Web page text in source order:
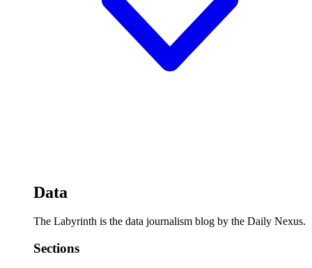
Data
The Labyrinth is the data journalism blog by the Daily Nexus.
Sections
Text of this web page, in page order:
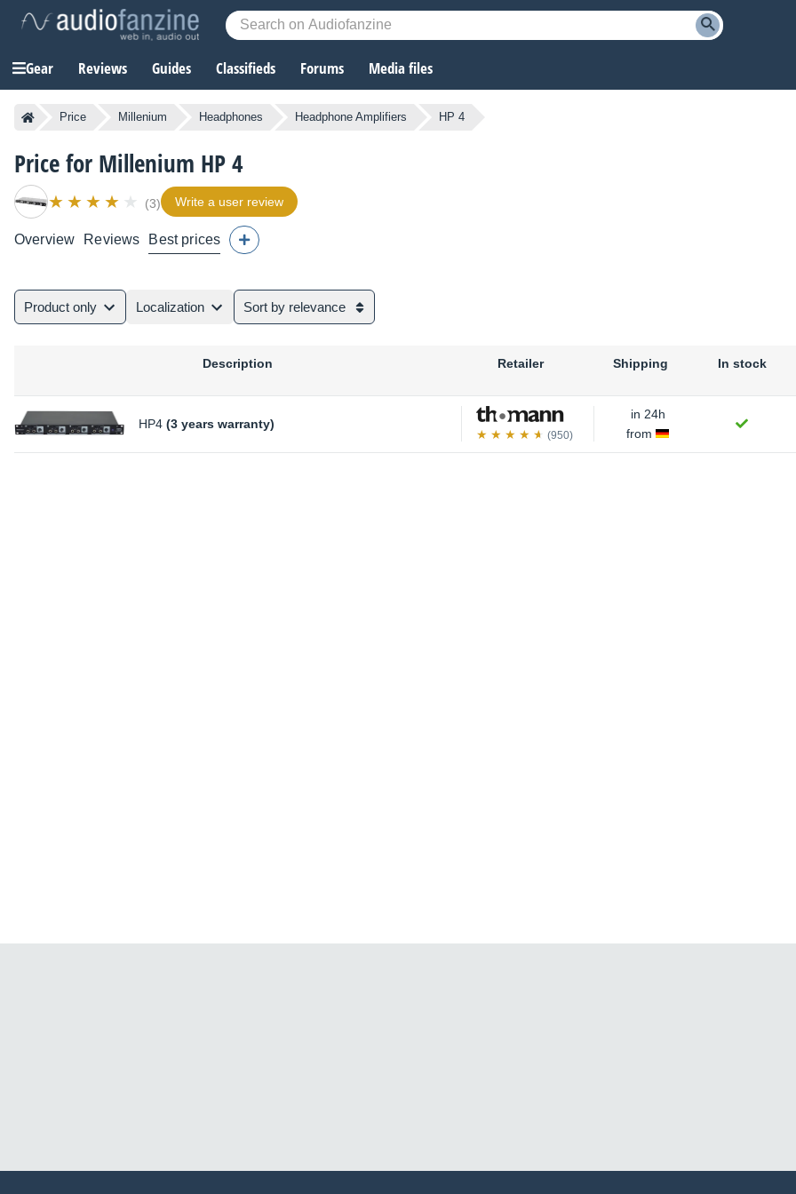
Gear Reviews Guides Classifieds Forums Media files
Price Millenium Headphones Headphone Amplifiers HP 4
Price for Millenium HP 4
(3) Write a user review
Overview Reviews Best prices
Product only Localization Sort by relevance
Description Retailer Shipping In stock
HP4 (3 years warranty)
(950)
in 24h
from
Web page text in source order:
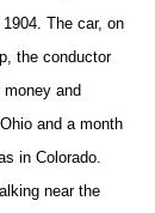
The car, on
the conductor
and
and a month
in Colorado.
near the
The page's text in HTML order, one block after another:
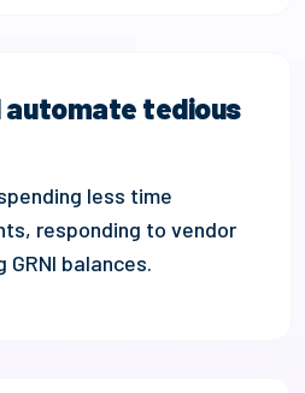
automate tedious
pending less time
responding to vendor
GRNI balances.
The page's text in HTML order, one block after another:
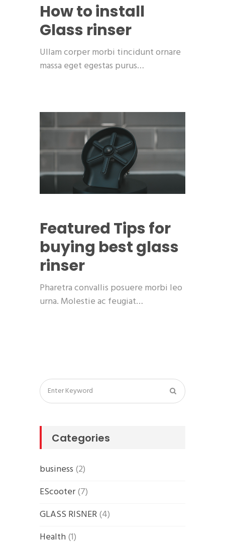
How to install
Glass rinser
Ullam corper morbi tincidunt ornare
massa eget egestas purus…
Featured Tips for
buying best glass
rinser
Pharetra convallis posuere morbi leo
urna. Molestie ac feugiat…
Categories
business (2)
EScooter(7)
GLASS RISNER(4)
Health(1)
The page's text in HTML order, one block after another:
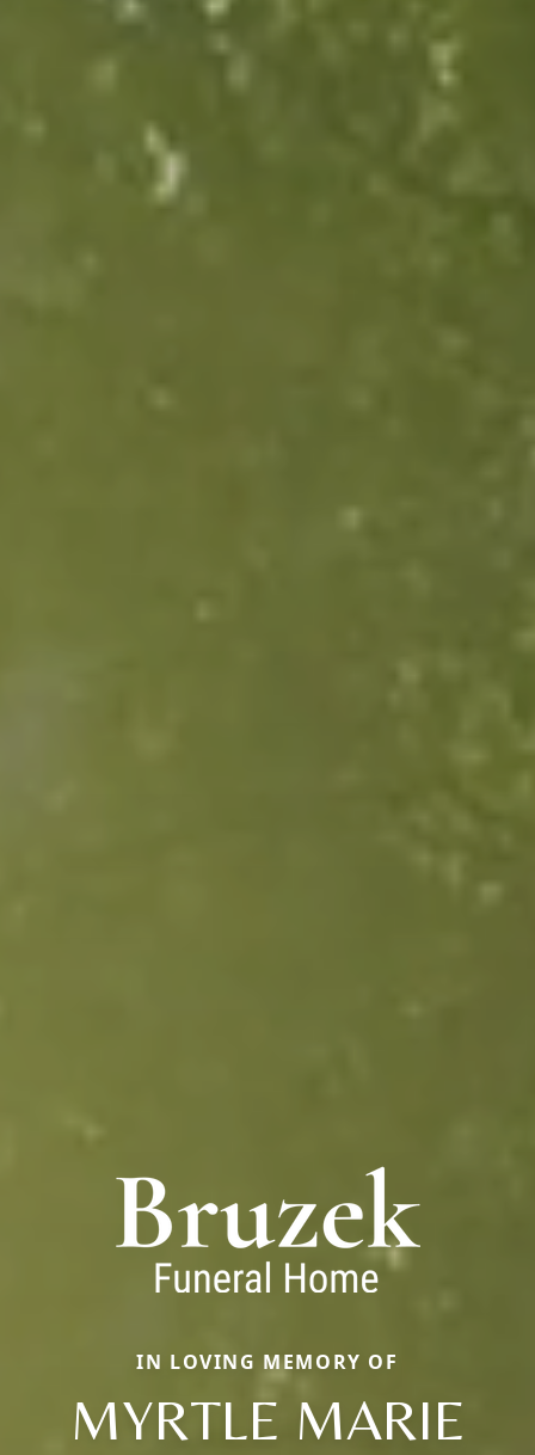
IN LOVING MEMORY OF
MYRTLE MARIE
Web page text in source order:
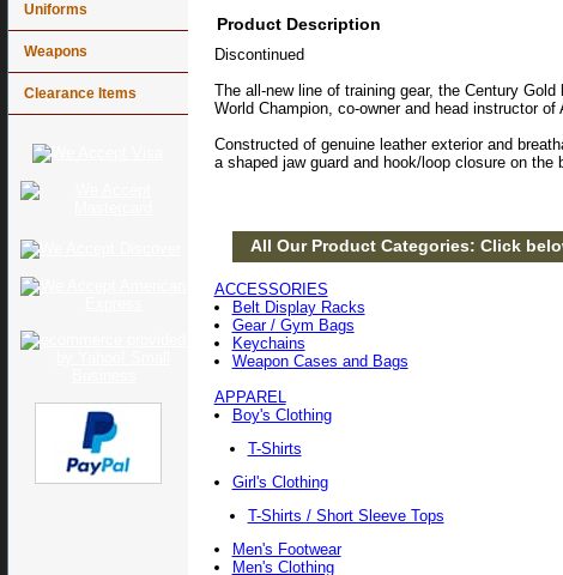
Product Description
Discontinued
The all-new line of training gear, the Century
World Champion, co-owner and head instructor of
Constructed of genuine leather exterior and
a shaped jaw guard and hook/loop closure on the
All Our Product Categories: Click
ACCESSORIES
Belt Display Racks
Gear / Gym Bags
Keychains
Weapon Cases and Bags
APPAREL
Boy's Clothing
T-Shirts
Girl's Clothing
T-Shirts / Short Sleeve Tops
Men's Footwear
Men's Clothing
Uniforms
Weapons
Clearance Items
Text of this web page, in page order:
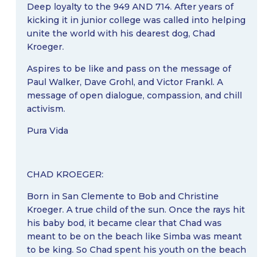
- - - - -
- _What you will do_
The material shown above is to be repeated verbatim, and its pictures are to be omitted.

- _Solution_
Web page text in source order:
Data
The Labyrinth is the data journalism blog by the Daily Nexus.
Sections
Text of this web page, in page order:
Gear Reviews Guides Classifieds Forums Media files
Price Millenium Headphones Headphone Amplifiers HP 4
Price for Millenium HP 4
(3) Write a user review
Overview Reviews Best prices
Product only Localization Sort by relevance
Description Retailer Shipping In stock
HP4 (3 years warranty)
(950)
in 24h
from
Web page text in source order:
The car, on
the conductor
and
and a month
in Colorado.
near the
The page's text in HTML order, one block after another:
automate tedious
pending less time
responding to vendor
GRNI balances.
The page's text in HTML order, one block after another:
How to install
Glass rinser
Ullam corper morbi tincidunt ornare
massa eget egestas purus…
Featured Tips for
buying best glass
rinser
Pharetra convallis posuere morbi leo
urna. Molestie ac feugiat…
Categories
business (2)
EScooter(7)
GLASS RISNER(4)
Health(1)
The page's text in HTML order, one block after another:
IN LOVING MEMORY OF
MYRTLE MARIE
Web page text in source order:
Product Description
Discontinued
The all-new line of training gear, the Century
World Champion, co-owner and head instructor of
Constructed of genuine leather exterior and
a shaped jaw guard and hook/loop closure on the
All Our Product Categories: Click
ACCESSORIES
Belt Display Racks
Gear / Gym Bags
Keychains
Weapon Cases and Bags
APPAREL
Boy's Clothing
T-Shirts
Girl's Clothing
T-Shirts / Short Sleeve Tops
Men's Footwear
Men's Clothing
Uniforms
Weapons
Clearance Items
Text of this web page, in page order:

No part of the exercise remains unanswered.